Again, the charter of the company should not contain prohibitions on increasing the authorized capital through investments from third parties. This procedure should be strictly regulated. It is necessary that it include a documentary reflection of the intention of a third party to buy the released share in the authorized capital of the company. Such an intention can be recorded, for example, in a statement, which is drawn up in the form approved by the charter.

An increase in the authorized capital of a company through third-party investments is a procedure that requires approval from the current members of the Company. They must issue a separate decision in the context of making such an investment. This decision subject to notarization.

If the change of owners of an LLC is accompanied only by the withdrawal of one of the existing participants, then the actions of participants in corporate legal relations will be as follows:

  • an LLC participant who wants to go out of business sends a statement to his colleagues, which must be notarized;
  • in accordance with the established procedure, the transfer of the share of a citizen who has left the business in favor of the society is made out.

Consent from other business participants to the exit of one of the owners of the LLC to general case not required. Subsequently, the share in the authorized capital of the company, which is transferred to the company, can be redistributed:

  • proportionally between the remaining owners;
  • otherwise - by agreement between the owners.

If the charter allows, the share in the authorized capital transferred to the Company can be sold by the current owners to third parties.

The procedure for the exit of one of the current owners of an LLC from the business and the subsequent registration of ownership of his share can be combined into one legal action. This is convenient from the point of view of transferring to the Federal Tax Service in accordance with the established procedure information about the change of owners in a business entity.

The withdrawal of a participant from the LLC may be prohibited by the charter.How to change founders in LLC in this case? There is only one option - changing the charter. Therefore, if any of the current owners nevertheless insists on vacating their share in the authorized capital, then with the consent of his colleagues, adjustments are made to the main constituent document of the company. After their approval, the owner gets the opportunity to leave the business.

How is the change of owners in an LLC with a single founder?

Separately, you should consider the specifics of the change of owners of LLC, if at the time of this change the company has one owner.

As we noted at the beginning of the article, the sole founder of a business company is not entitled to leave the business. Among those ways of alienating a share that are available to him is sale or donation. It is noteworthy that when selling a share in a business to a close relative, a person does not have to pay personal income tax on the income received.

But there is another legal mechanism within which the change of the sole founder of an LLC can be carried out. It involves the exit of the participant from the business with the preliminary redemption of the share of the sole founder by a third party (or several entrepreneurs).

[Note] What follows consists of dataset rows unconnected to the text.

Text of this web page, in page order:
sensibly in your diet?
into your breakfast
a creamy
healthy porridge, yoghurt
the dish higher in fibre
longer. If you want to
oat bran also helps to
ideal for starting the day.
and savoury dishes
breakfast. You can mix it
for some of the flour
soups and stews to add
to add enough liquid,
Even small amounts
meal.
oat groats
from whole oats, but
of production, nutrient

This procedure will consist of the following main actions of participants in corporate legal relations:

  1. Directions by the investor, with whom the sole founder has agreed, statements about his desire to buy out the founder's share in the LLC.
  2. Decisions made by the current founder:
  • on increasing the size of the authorized capital;
  • on the applicant's admission to the company, provided that he makes a contribution to the authorized capital (in fact, a decision to change the founder of the LLC).
  • on adjusting the charter of an LLC (for information on the amount of the authorized capital);
  • on the establishment of the nominal price of the share acquired by the investor;
  • about a change in the share of the current business owner.
  1. Contribution by the investor, with whom the sole founder has agreed, of a contribution to the authorized capital of the company.
  2. Submissions to the Federal Tax Service by the general director of the company (by the way, a citizen who has left the LLC may also remain):
  • applications for registration of the change of the owner of the LLC;
  • decisions of the founder to amend the charter;
  • updated charter;
  • document confirming the payment of the state fee.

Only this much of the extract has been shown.